- _TO DO_
Reproduce the records below exactly as they appear, omitting any pictures they contain.
DATA SECTION Start Marker
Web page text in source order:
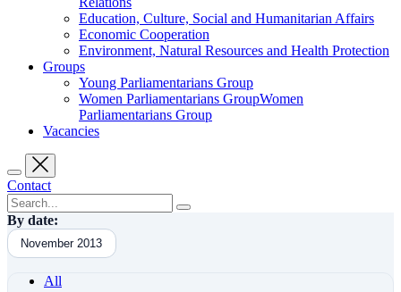
Education, Culture, Social and Humanitarian Affairs
Economic Cooperation
Environment, Natural Resources and Health Protection
Groups
Young Parliamentarians Group
Women Parliamentarians GroupWomen
Parliamentarians Group
Vacancies
Contact
By date:
November 2013
All
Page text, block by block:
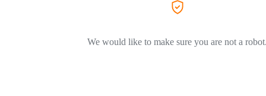
We would like to make sure you are not a
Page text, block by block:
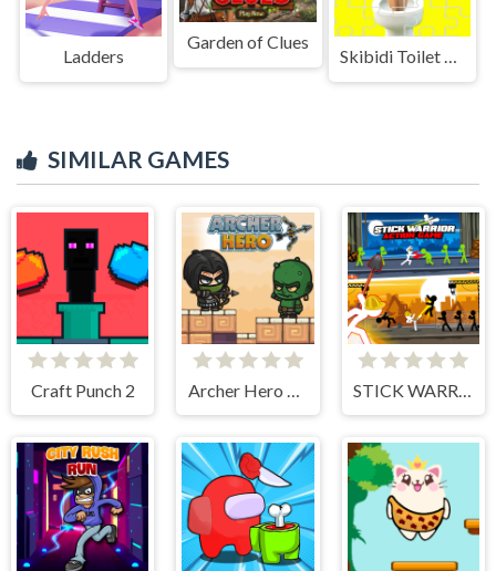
DATA SECTION End Marker
- _FINISHED TASK_
Web page text in source order:
Education, Culture, Social and Humanitarian Affairs
Economic Cooperation
Environment, Natural Resources and Health Protection
Groups
Young Parliamentarians Group
Women Parliamentarians GroupWomen
Parliamentarians Group
Vacancies
Contact
By date:
November 2013
All
Page text, block by block:
We would like to make sure you are not a
Page text, block by block:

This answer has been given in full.